9.Le Comité considère que l’auteur a droit, conformément au paragraphe 3 a) de l’article 2 du Pacte, à un recours utile. L’État partie est tenu de prendre des mesures appropriées pour faire en sorte que a) compte tenu des donnés de l’espèce, une action pénale soit engagée afin que les personnes responsables des mauvais traitements que l’auteur a subis soient promptement poursuivies et condamnées et b) qu’il obtienne une réparation appropriée y compris sous forme d’indemnisation. L’État partie est, en outre, tenu de veiller à ce que des violations analogues ne se reproduisent pas à l’avenir.

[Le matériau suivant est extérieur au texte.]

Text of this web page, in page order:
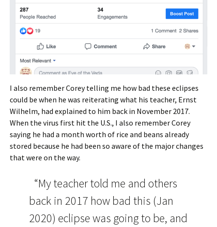
I also remember Corey telling me how bad these eclipses
could be when he was reiterating what his teacher, Ernst
Wilhelm, had explained to him back in November 2017.
When the virus first hit the U.S., I also remember Corey
saying he had a month worth of rice and beans already
stored because he had been so aware of the major changes
that were on the way.
“My teacher told me and others
back in 2017 how bad this (Jan
2020) eclipse was going to be, and
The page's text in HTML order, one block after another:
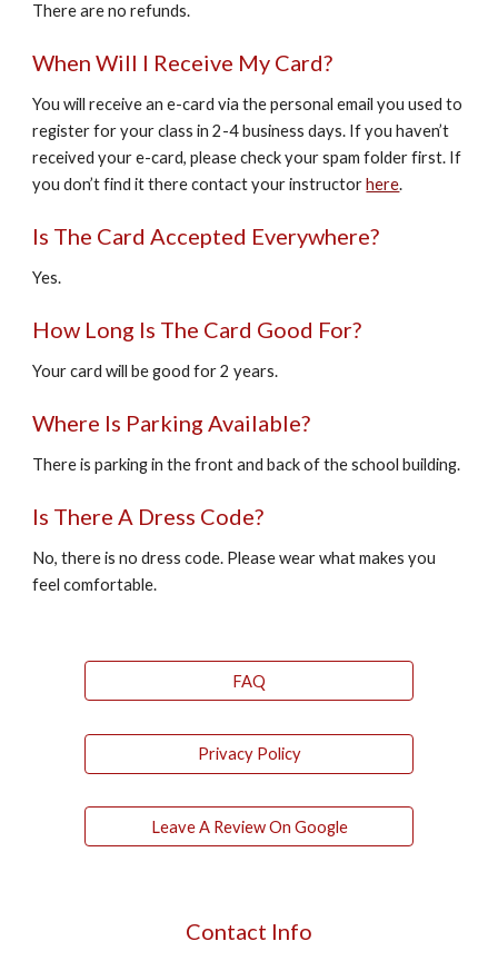
There are no refunds.
When Will I Receive My Card?
You will receive an e-card via the personal email you used to
register for your class in 2-4 business days. If you haven’t
received your e-card, please check your spam folder first. If
you don’t find it there contact your instructorhere.
Is The Card Accepted Everywhere?
Yes.
How Long Is The Card Good For?
Your card will be good for 2 years.
Where Is Parking Available?
There is parking in the front and back of the school building.
Is There A Dress Code?
No, there is no dress code. Please wear what makes you
feel comfortable.
FAQ
Privacy Policy
Leave A Review On Google
Contact Info
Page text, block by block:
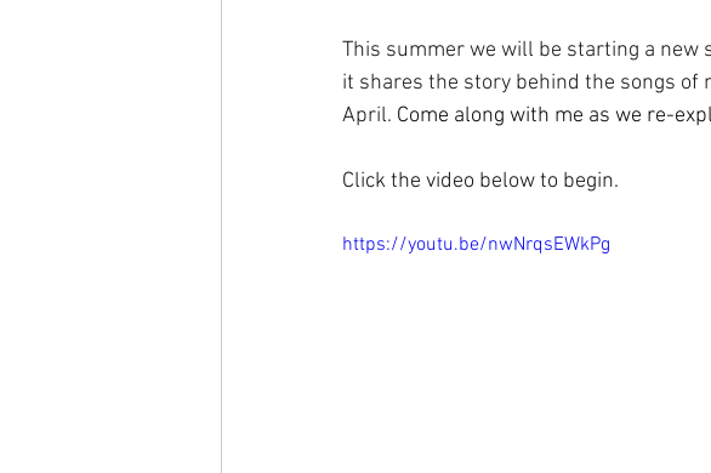
This summer we will be starting a new
it shares the story behind the songs
April. Come along with me as we re-
Click the video below to begin.
https://youtu.be/nwNrqsEWkPg
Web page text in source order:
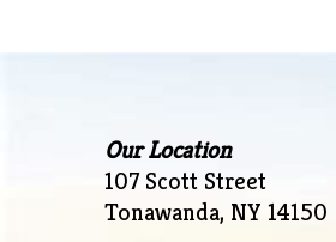
Our Location
107 Scott Street
Tonawanda, NY 14150
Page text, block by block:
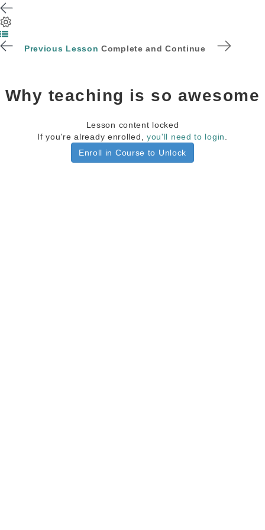
Previous Lesson Complete and Continue
Why teaching is so awesome
Lesson content locked
If you're already enrolled, you'll need to login
Enroll in Course to Unlock
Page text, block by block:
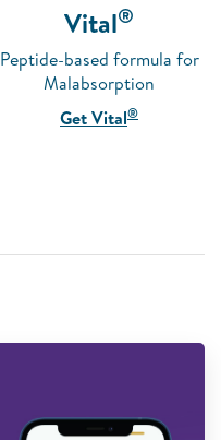
Vital®
Peptide-based formula for
Malabsorption
Get Vital®
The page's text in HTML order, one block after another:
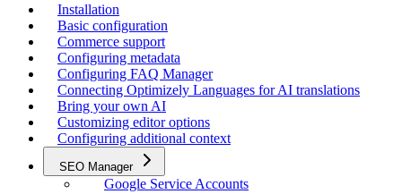
Installation
Basic configuration
Commerce support
Configuring metadata
Configuring FAQ Manager
Connecting Optimizely Languages for AI translations
Bring your own AI
Customizing editor options
Configuring additional context
SEO Manager
Google Service Accounts
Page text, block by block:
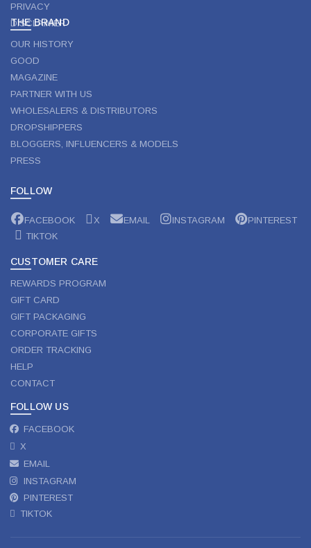
PRIVACY
DISCLAIMER
THE BRAND
OUR HISTORY
GOOD
MAGAZINE
PARTNER WITH US
WHOLESALERS & DISTRIBUTORS
DROPSHIPPERS
BLOGGERS, INFLUENCERS & MODELS
PRESS
FOLLOW
FACEBOOK X EMAIL INSTAGRAM
PINTEREST
TIKTOK
CUSTOMER CARE
REWARDS PROGRAM
GIFT CARD
GIFT PACKAGING
CORPORATE GIFTS
ORDER TRACKING
HELP
CONTACT
FOLLOW US
FACEBOOK
X
EMAIL
INSTAGRAM
PINTEREST
TIKTOK
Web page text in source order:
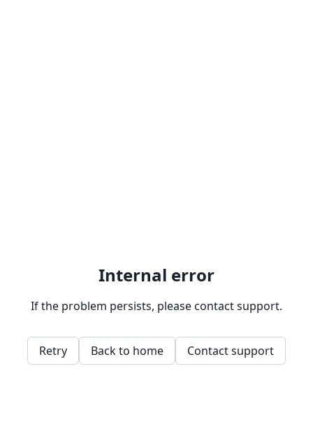
Internal error
If the problem persists, please contact support.
Retry Back to home Contact support
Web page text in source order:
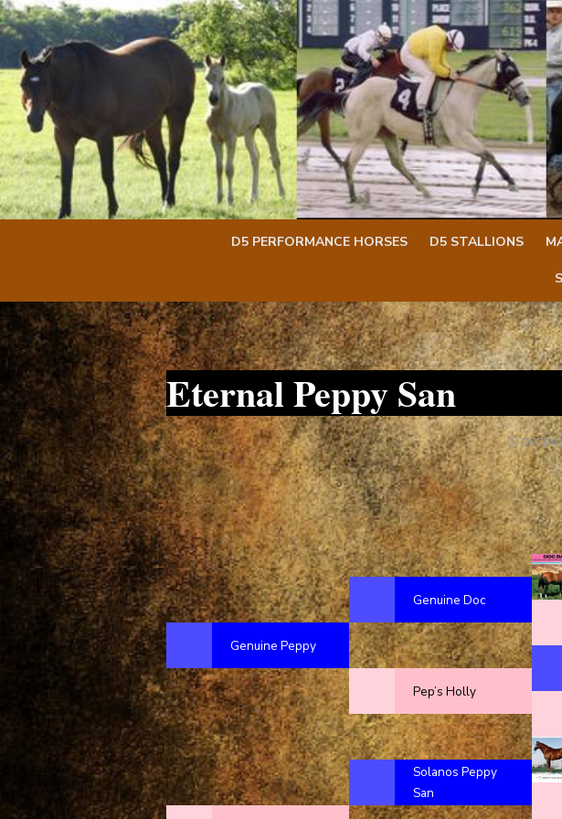
Skip
to
content
Skip
to
content
D5 PERFORMANCE HORSES D5 STALLIONS
Eternal Peppy San
POSTED
ON
Genuine Peppy
Genuine Doc
Pep’s Holly
Solanos Peppy
San
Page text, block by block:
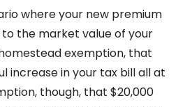
where your new premium
the market value of your
exemption, that
increase in your tax bill all at
though, that $20,000
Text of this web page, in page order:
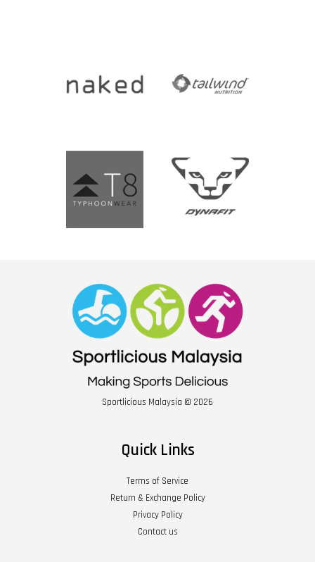
Sportlicious Malaysia © 2026
Quick Links
Terms of Service
Return & Exchange Policy
Privacy Policy
Contact us
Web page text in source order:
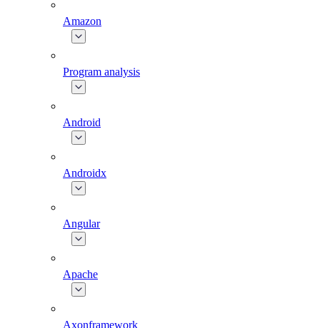
Amazon
Program analysis
Android
Androidx
Angular
Apache
Axonframework

10.Étant donné qu’en adhérant au Protocole facultatif, l’État partie a reconnu que le Comité avait compétence pour déterminer s’il y avait eu ou non violation du Pacte et que, conformément à l’article 2 de celui-ci, il s’est engagée à garantir à tous les individus se trouvant sur son territoire et relevant de sa juridiction les droits reconnus dans la Pacte et à assurer un recours utile et exécutoire lorsqu’une violation a été établie, le Comité souhaite recevoir de l’État partie, dans un délai de 90 jours, des renseignements sur les mesures prises pour donner effet aux présentes constatations. L’État partie est invité, en outre, à rendre publiques les présentes constatations.

[Adopté en anglais, en espagnol et en français (version originale). Le texte est aussi traduit en arabe, en chinois et en russe aux fins du rapport annuel du Comité à l’Assemblée générale.]